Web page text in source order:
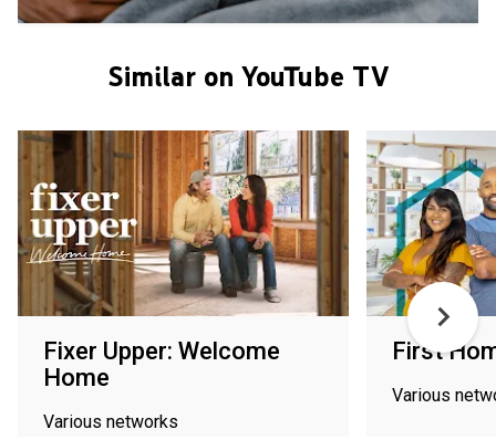
Similar on YouTube TV
Fixer Upper: Welcome
Home
Various networks
First
Various
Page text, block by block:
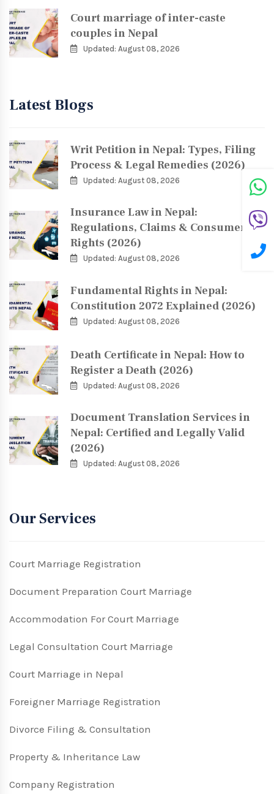
Court marriage of inter-caste
couples in Nepal
Updated: August 08, 2026
Latest Blogs
Writ Petition in Nepal: Types, Filing
Process & Legal Remedies (2026)
Updated: August 08, 2026
Insurance Law in Nepal:
Regulations, Claims & Consumer
Rights (2026)
Updated: August 08, 2026
Fundamental Rights in Nepal:
Constitution 2072 Explained (2026)
Updated: August 08, 2026
Death Certificate in Nepal: How to
Register a Death (2026)
Updated: August 08, 2026
Document Translation Services in
Nepal: Certified and Legally Valid
(2026)
Updated: August 08, 2026
Our Services
Court Marriage Registration
Document Preparation Court Marriage
Accommodation For Court Marriage
Legal Consultation Court Marriage
Court Marriage in Nepal
Foreigner Marriage Registration
Divorce Filing & Consultation
Property & Inheritance Law
Company Registration
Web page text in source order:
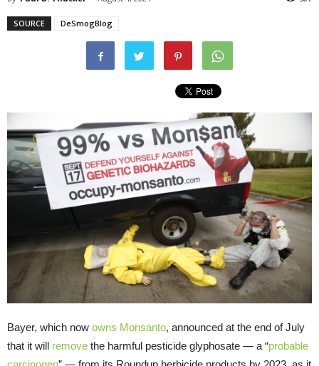
SOURCE DeSmogBlog
Bayer, which now owns Monsanto, announced at the end of July
that it will remove the harmful pesticide glyphosate — a “probable
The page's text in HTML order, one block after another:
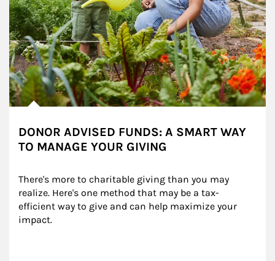
DONOR ADVISED FUNDS: A SMART WAY
TO MANAGE YOUR GIVING
There's more to charitable giving than you may
realize. Here's one method that may be a tax-
efficient way to give and can help maximize your
impact.
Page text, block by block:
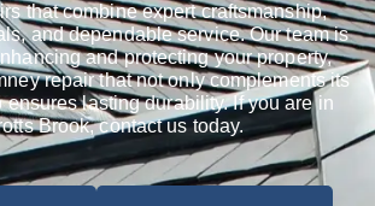
that combine expert craftsmanship,
and dependable service. Our team is
and protecting your property,
repair that not only complements its
ensures lasting durability. If you are in
Brook, contact us today.
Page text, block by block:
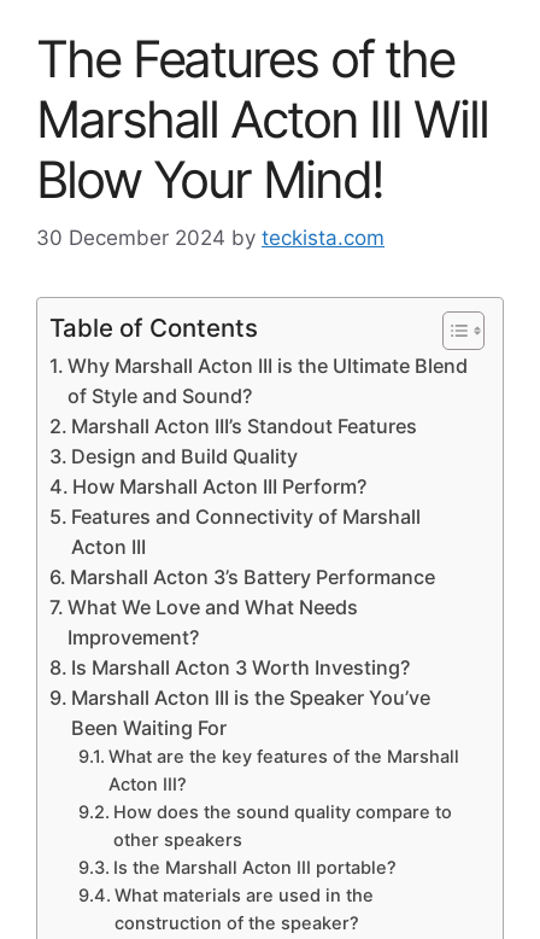
The Features of the
Marshall Acton III Will
Blow Your Mind!
30 December 2024 by teckista.com
Table of Contents
Why Marshall Acton III is the Ultimate Blend
of Style and Sound?
Marshall Acton III’s Standout Features
Design and Build Quality
How Marshall Acton III Perform?
Features and Connectivity of Marshall
Acton III
Marshall Acton 3’s Battery Performance
What We Love and What Needs
Improvement?
Is Marshall Acton 3 Worth Investing?
Marshall Acton III is the Speaker You’ve
Been Waiting For
What are the key features of the Marshall
Acton III?
How does the sound quality compare to
other speakers
Is the Marshall Acton III portable?
What materials are used in the
construction of the speaker?
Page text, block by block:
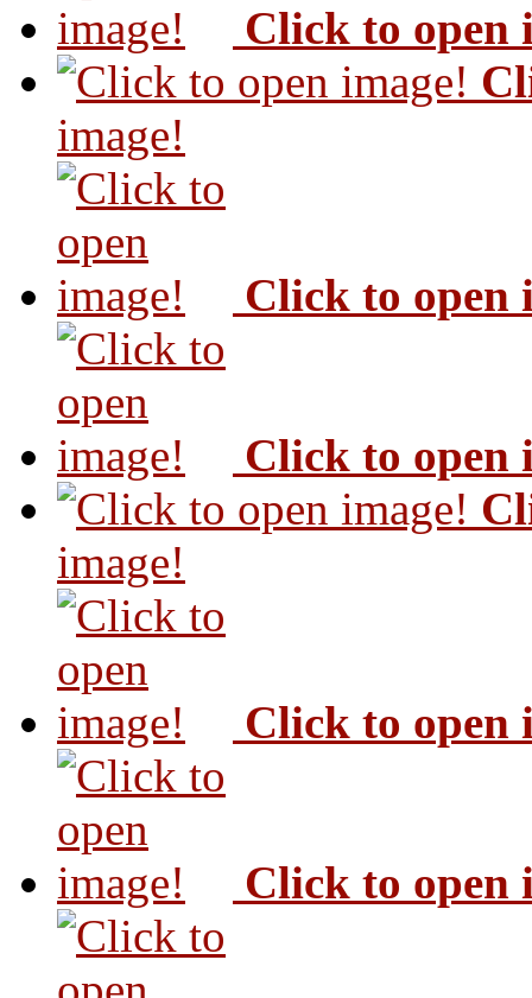
Click to open
image!
Click to open
Click to open
image!
Click to open
Click to open
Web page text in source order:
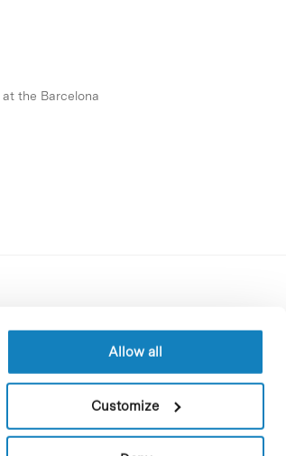
Allow all
Customize
the Barcelona
Contracting party’s profile
Privacy policy
Legal Notice
Cookies Policy
Trustees and sponsors
Job Vacancies
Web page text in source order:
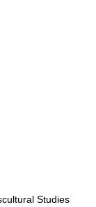
Studies
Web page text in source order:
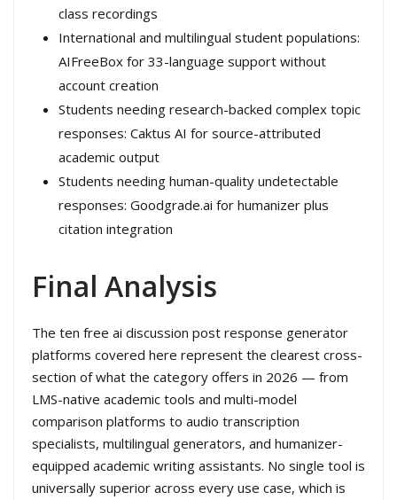
class recordings
International and multilingual student populations:
AIFreeBox for 33-language support without
account creation
Students needing research-backed complex topic
responses: Caktus AI for source-attributed
academic output
Students needing human-quality undetectable
responses: Goodgrade.ai for humanizer plus
citation integration
Final Analysis
The ten free ai discussion post response generator
platforms covered here represent the clearest cross-
section of what the category offers in 2026 — from
LMS-native academic tools and multi-model
comparison platforms to audio transcription
specialists, multilingual generators, and humanizer-
equipped academic writing assistants. No single tool is
universally superior across every use case, which is
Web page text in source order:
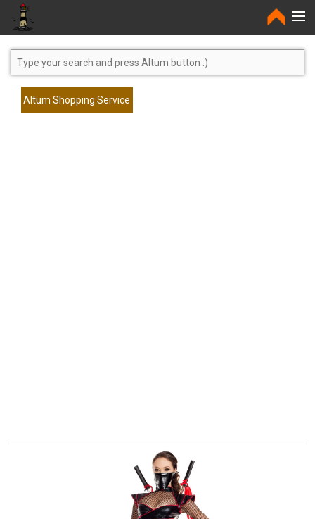
Home
Altum Shopping Service
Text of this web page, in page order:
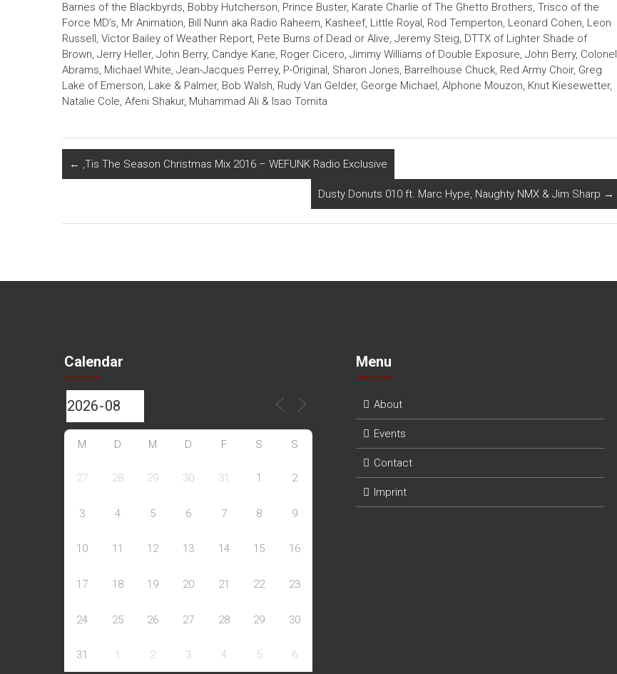
Barnes of the Blackbyrds, Bobby Hutcherson, Prince Buster, Karate Charlie of The Ghetto Brothers, Trisco of the
Force MD’s, Mr Animation, Bill Nunn aka Radio Raheem, Kasheef, Little Royal, Rod Temperton, Leonard Cohen, Leon
Russell, Victor Bailey of Weather Report, Pete Burns of Dead or Alive, Jeremy Steig, DTTX of Lighter Shade of
Brown, Jerry Heller, John Berry, Candye Kane, Roger Cicero, Jimmy Williams of Double Exposure, John Berry, Colonel
Abrams, Michael White, Jean-Jacques Perrey, P-Original, Sharon Jones, Barrelhouse Chuck, Red Army Choir, Greg
Lake of Emerson, Lake & Palmer, Bob Walsh, Rudy Van Gelder, George Michael, Alphone Mouzon, Knut Kiesewetter,
Natalie Cole, Afeni Shakur, Muhammad Ali & Isao Tomita
← ‚Tis The Season Christmas Mix 2016 – WEFUNK Radio Exclusive
Dusty Donuts 010 ft. Marc Hype, Naughty NMX & Jim Sharp →
Calendar
M D M D F S S
27 28 29 30 31 1 2
3 4 5 6 7 8 9
10 11 12 13 14 15 16
17 18 19 20 21 22 23
24 25 26 27 28 29 30
31 1 2 3 4 5 6
Menu
About
Events
Contact
Imprint
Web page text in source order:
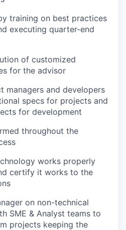
training on best practices
executing quarter-end
of customized
for the advisor
managers and developers
specs for projects and
for development
throughout the
works properly
certify it works to the
on non-technical
SME & Analyst teams to
projects keeping the
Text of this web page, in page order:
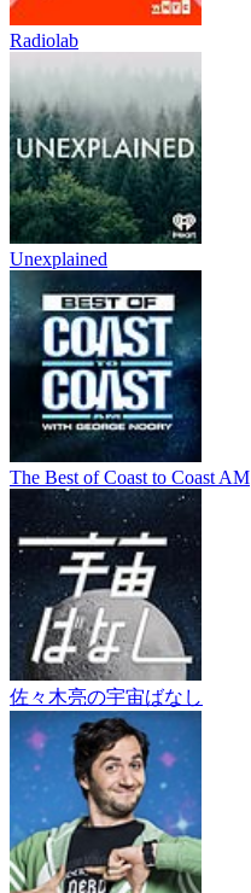
Radiolab
Unexplained
The Best of Coast to Coast AM
佐々木亮の宇宙ばなし
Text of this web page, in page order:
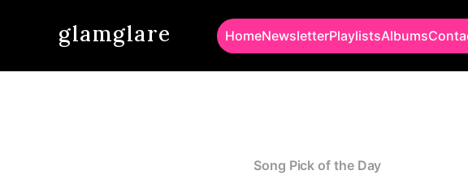
glamglare HomeNewsletterPlaylistsAlbums
Song Pick of the Day
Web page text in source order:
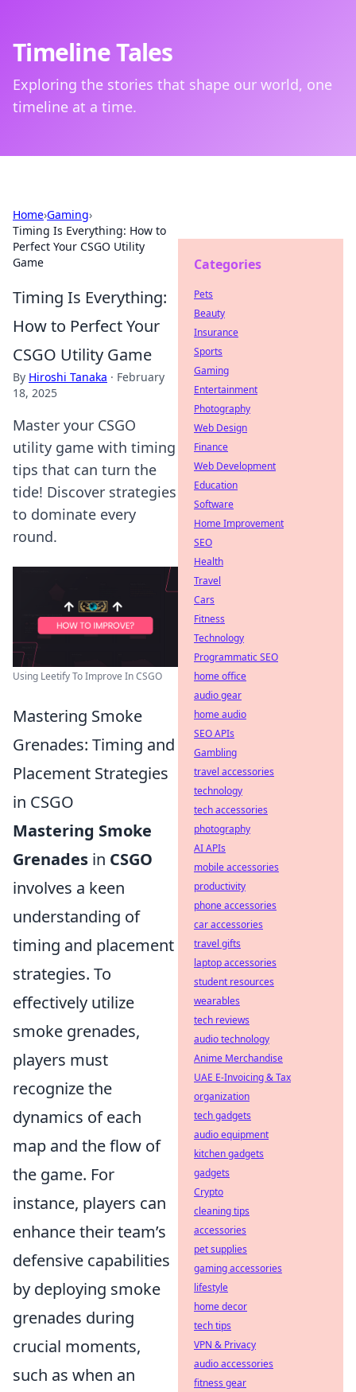
Timeline Tales
Exploring the stories that shape our world, one
timeline at a time.
Home›Gaming›
Timing Is Everything: How to
Perfect Your CSGO Utility
Game
Timing Is Everything:
How to Perfect Your
CSGO Utility Game
By Hiroshi Tanaka · February
18, 2025
Master your CSGO
utility game with timing
tips that can turn the
tide! Discover strategies
to dominate every
round.
Using Leetify To Improve In CSGO
Mastering Smoke
Grenades: Timing and
Placement Strategies
in CSGO
Mastering Smoke
Grenades in CSGO
involves a keen
understanding of
timing and placement
strategies. To
effectively utilize
smoke grenades,
players must
recognize the
dynamics of each
map and the flow of
the game. For
instance, players can
enhance their team’s
defensive capabilities
by deploying smoke
grenades during
crucial moments,
such as when an
Categories
Pets
Beauty
Insurance
Sports
Gaming
Entertainment
Photography
Web Design
Finance
Web Development
Education
Software
Home Improvement
SEO
Health
Travel
Cars
Fitness
Technology
Programmatic SEO
home office
audio gear
home audio
SEO APIs
Gambling
travel accessories
technology
tech accessories
photography
AI APIs
mobile accessories
productivity
phone accessories
car accessories
travel gifts
laptop accessories
student resources
wearables
tech reviews
audio technology
Anime Merchandise
UAE E-Invoicing & Tax
organization
tech gadgets
audio equipment
kitchen gadgets
gadgets
Crypto
cleaning tips
accessories
pet supplies
gaming accessories
lifestyle
home decor
tech tips
VPN & Privacy
audio accessories
fitness gear
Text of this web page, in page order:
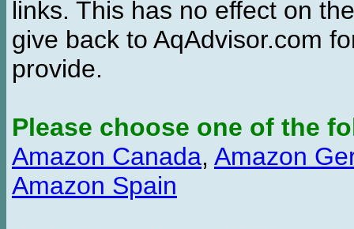
links. This has no effect on
give back to AqAdvisor.com
provide.
Please choose one of the
Amazon Canada, Amazon
Amazon Spain
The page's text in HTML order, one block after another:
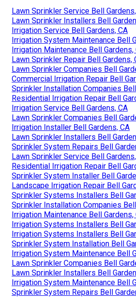
Lawn Sprinkler Service Bell
Lawn Sprinkler Installers Bell
Irrigation Service Bell Gardens, CA
Irrigation System Maintenance Bell
Irrigation Maintenance Bell Gardens,
Lawn Sprinkler Repair Bell Gardens,
Lawn Sprinkler Companies Bell
Commercial Irrigation Repair Bell
Sprinkler Installation Companies
Residential Irrigation Repair Bell
Irrigation Service Bell Gardens, CA
Lawn Sprinkler Companies Bell
Irrigation Installer Bell Gardens, CA
Lawn Sprinkler Installers Bell
Sprinkler System Repairs Bell
Lawn Sprinkler Service Bell
Residential Irrigation Repair Bell
Sprinkler System Installer Bell
Landscape Irrigation Repair Bell
Sprinkler Systems Installers Bell
Sprinkler Installation Companies
Irrigation Maintenance Bell Gardens,
Irrigation Systems Installers Bell
Irrigation Systems Installers Bell
Sprinkler System Installation Bell
Irrigation System Maintenance Bell
Lawn Sprinkler Companies Bell
Lawn Sprinkler Installers Bell
Irrigation System Maintenance Bell
Sprinkler System Repairs Bell
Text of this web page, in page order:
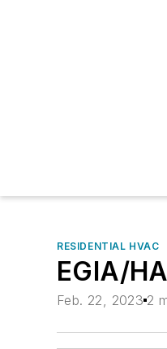
RESIDENTIAL HVAC
EGIA/
Feb. 22, 2023 2
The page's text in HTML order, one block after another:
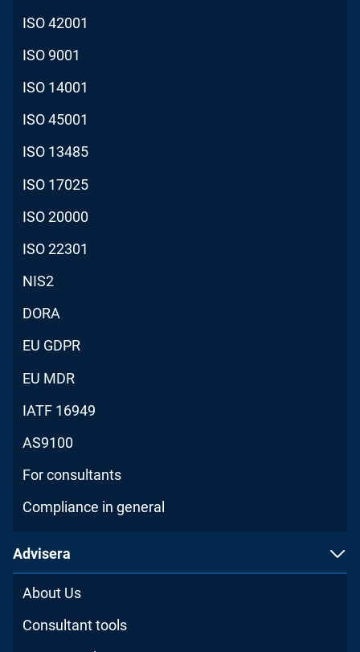
ISO 42001
ISO 9001
ISO 14001
ISO 45001
ISO 13485
ISO 17025
ISO 20000
ISO 22301
NIS2
DORA
EU GDPR
EU MDR
IATF 16949
AS9100
For consultants
Compliance in general
Advisera
About Us
Consultant tools
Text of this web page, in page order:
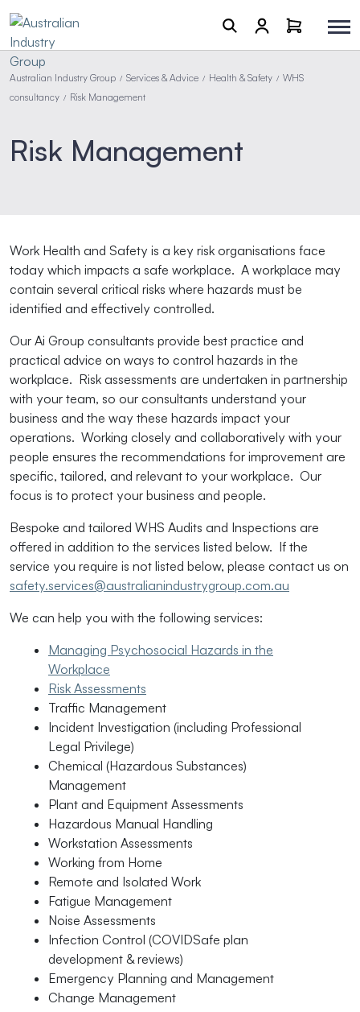
Australian Industry Group / Services & Advice / Health & Safety / WHS
consultancy / Risk Management
Risk Management
Work Health and Safety is a key risk organisations face
today which impacts a safe workplace. A workplace may
contain several critical risks where hazards must be
identified and effectively controlled.
Our Ai Group consultants provide best practice and
practical advice on ways to control hazards in the
workplace. Risk assessments are undertaken in partnership
with your team, so our consultants understand your
business and the way these hazards impact your
operations. Working closely and collaboratively with your
people ensures the recommendations for improvement are
specific, tailored, and relevant to your workplace. Our
focus is to protect your business and people.
Bespoke and tailored WHS Audits and Inspections are
offered in addition to the services listed below. If the
service you require is not listed below, please contact us on
safety.services@australianindustrygroup.com.au
We can help you with the following services:
Managing Psychosocial Hazards in the
Workplace
Risk Assessments
Traffic Management
Incident Investigation (including Professional
Legal Privilege)
Chemical (Hazardous Substances)
Management
Plant and Equipment Assessments
Hazardous Manual Handling
Workstation Assessments
Working from Home
Remote and Isolated Work
Fatigue Management
Noise Assessments
Infection Control (COVIDSafe plan
development & reviews)
Emergency Planning and Management
Change Management
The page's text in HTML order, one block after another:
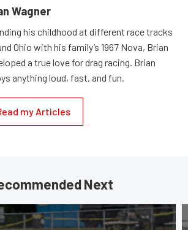
Wagner
his childhood at different race tracks
Ohio with his family’s 1967 Nova, Brian
a true love for drag racing. Brian
anything loud, fast, and fun.
my Articles
Next

▶ [Work task]
Look through the material above. Transcribe exactly the lines between the ones with "that it will" and "How Marshall Acton III Perform?", inclusive, and keep pictures out.

▶ [Output of the exercise]
that it will remove the harmful pesticide glyphosate — a “probable
The page's text in HTML order, one block after another:
DONOR ADVISED FUNDS: A SMART WAY
TO MANAGE YOUR GIVING
There's more to charitable giving than you may
realize. Here's one method that may be a tax-
efficient way to give and can help maximize your
impact.
Page text, block by block:
that combine expert craftsmanship,
and dependable service. Our team is
and protecting your property,
repair that not only complements its
ensures lasting durability. If you are in
Brook, contact us today.
Page text, block by block:
The Features of the
Marshall Acton III Will
Blow Your Mind!
30 December 2024 by teckista.com
Table of Contents
Why Marshall Acton III is the Ultimate Blend
of Style and Sound?
Marshall Acton III’s Standout Features
Design and Build Quality
How Marshall Acton III Perform?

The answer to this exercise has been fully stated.